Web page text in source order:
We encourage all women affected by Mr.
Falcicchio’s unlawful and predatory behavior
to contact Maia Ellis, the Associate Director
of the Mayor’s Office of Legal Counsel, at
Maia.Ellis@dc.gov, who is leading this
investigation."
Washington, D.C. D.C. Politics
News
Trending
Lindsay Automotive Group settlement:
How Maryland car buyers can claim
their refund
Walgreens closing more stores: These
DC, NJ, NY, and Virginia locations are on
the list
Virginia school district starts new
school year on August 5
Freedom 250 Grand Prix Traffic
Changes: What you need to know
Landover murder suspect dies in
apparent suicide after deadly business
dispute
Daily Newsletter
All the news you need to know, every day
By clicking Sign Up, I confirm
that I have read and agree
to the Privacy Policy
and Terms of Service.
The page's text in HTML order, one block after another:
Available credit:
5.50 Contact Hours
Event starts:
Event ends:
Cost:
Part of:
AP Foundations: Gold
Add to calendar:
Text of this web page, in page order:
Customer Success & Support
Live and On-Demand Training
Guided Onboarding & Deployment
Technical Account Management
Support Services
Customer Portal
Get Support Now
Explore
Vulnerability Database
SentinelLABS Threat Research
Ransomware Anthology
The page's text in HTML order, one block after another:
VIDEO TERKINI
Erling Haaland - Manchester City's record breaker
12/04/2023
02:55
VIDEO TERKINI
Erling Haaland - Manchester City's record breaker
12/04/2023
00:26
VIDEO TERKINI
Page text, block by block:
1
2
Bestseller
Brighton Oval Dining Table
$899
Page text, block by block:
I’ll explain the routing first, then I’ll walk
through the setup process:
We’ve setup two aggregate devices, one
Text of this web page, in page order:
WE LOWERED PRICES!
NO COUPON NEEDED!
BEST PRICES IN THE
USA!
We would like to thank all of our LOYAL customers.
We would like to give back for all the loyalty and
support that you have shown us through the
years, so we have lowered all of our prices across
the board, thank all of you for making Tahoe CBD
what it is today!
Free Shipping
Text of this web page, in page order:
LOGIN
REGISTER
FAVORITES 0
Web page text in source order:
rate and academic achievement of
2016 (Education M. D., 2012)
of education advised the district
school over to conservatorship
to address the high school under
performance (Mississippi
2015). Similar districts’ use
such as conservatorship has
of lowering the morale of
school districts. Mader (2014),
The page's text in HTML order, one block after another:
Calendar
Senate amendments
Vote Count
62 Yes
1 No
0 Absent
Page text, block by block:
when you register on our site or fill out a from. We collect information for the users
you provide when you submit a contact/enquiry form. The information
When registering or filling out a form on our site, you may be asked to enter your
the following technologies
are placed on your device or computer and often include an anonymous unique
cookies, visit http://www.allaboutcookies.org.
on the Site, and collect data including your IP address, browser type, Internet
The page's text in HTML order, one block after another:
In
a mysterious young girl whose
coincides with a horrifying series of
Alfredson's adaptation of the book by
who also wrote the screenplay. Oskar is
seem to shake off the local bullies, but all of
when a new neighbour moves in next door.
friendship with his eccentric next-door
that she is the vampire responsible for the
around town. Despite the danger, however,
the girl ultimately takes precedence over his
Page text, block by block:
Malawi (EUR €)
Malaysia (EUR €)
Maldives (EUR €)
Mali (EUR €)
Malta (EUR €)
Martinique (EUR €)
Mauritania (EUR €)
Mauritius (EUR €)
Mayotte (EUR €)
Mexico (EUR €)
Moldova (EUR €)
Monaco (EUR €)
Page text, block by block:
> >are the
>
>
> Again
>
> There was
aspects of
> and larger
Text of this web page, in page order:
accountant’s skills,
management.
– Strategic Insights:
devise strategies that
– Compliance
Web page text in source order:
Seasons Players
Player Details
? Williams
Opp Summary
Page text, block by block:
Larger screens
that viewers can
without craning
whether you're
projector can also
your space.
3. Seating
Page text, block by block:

■ **Task goal**: A complete, exact copy of the material above is the expected answer.

■ **Solution for this exercise**:
Web page text in source order:
We encourage all women affected by Mr.
Falcicchio’s unlawful and predatory behavior
to contact Maia Ellis, the Associate Director
of the Mayor’s Office of Legal Counsel, at
Maia.Ellis@dc.gov, who is leading this
investigation."
Washington, D.C. D.C. Politics
News
Trending
Lindsay Automotive Group settlement:
How Maryland car buyers can claim
their refund
Walgreens closing more stores: These
DC, NJ, NY, and Virginia locations are on
the list
Virginia school district starts new
school year on August 5
Freedom 250 Grand Prix Traffic
Changes: What you need to know
Landover murder suspect dies in
apparent suicide after deadly business
dispute
Daily Newsletter
All the news you need to know, every day
By clicking Sign Up, I confirm
that I have read and agree
to the Privacy Policy
and Terms of Service.
The page's text in HTML order, one block after another:
Available credit:
5.50 Contact Hours
Event starts:
Event ends:
Cost:
Part of:
AP Foundations: Gold
Add to calendar:
Text of this web page, in page order:
Customer Success & Support
Live and On-Demand Training
Guided Onboarding & Deployment
Technical Account Management
Support Services
Customer Portal
Get Support Now
Explore
Vulnerability Database
SentinelLABS Threat Research
Ransomware Anthology
The page's text in HTML order, one block after another:
VIDEO TERKINI
Erling Haaland - Manchester City's record breaker
12/04/2023
02:55
VIDEO TERKINI
Erling Haaland - Manchester City's record breaker
12/04/2023
00:26
VIDEO TERKINI
Page text, block by block:
1
2
Bestseller
Brighton Oval Dining Table
$899
Page text, block by block:
I’ll explain the routing first, then I’ll walk
through the setup process:
We’ve setup two aggregate devices, one
Text of this web page, in page order:
WE LOWERED PRICES!
NO COUPON NEEDED!
BEST PRICES IN THE
USA!
We would like to thank all of our LOYAL customers.
We would like to give back for all the loyalty and
support that you have shown us through the
years, so we have lowered all of our prices across
the board, thank all of you for making Tahoe CBD
what it is today!
Free Shipping
Text of this web page, in page order:
LOGIN
REGISTER
FAVORITES 0
Web page text in source order:
rate and academic achievement of
2016 (Education M. D., 2012)
of education advised the district
school over to conservatorship
to address the high school under
performance (Mississippi
2015). Similar districts’ use
such as conservatorship has
of lowering the morale of
school districts. Mader (2014),
The page's text in HTML order, one block after another:
Calendar
Senate amendments
Vote Count
62 Yes
1 No
0 Absent
Page text, block by block:
when you register on our site or fill out a from. We collect information for the users
you provide when you submit a contact/enquiry form. The information
When registering or filling out a form on our site, you may be asked to enter your
the following technologies
are placed on your device or computer and often include an anonymous unique
cookies, visit http://www.allaboutcookies.org.
on the Site, and collect data including your IP address, browser type, Internet
The page's text in HTML order, one block after another:
In
a mysterious young girl whose
coincides with a horrifying series of
Alfredson's adaptation of the book by
who also wrote the screenplay. Oskar is
seem to shake off the local bullies, but all of
when a new neighbour moves in next door.
friendship with his eccentric next-door
that she is the vampire responsible for the
around town. Despite the danger, however,
the girl ultimately takes precedence over his
Page text, block by block:
Malawi (EUR €)
Malaysia (EUR €)
Maldives (EUR €)
Mali (EUR €)
Malta (EUR €)
Martinique (EUR €)
Mauritania (EUR €)
Mauritius (EUR €)
Mayotte (EUR €)
Mexico (EUR €)
Moldova (EUR €)
Monaco (EUR €)
Page text, block by block:
> >are the
>
>
> Again
>
> There was
aspects of
> and larger
Text of this web page, in page order:
accountant’s skills,
management.
– Strategic Insights:
devise strategies that
– Compliance
Web page text in source order:
Seasons Players
Player Details
? Williams
Opp Summary
Page text, block by block:
Larger screens
that viewers can
without craning
whether you're
projector can also
your space.
3. Seating
Page text, block by block:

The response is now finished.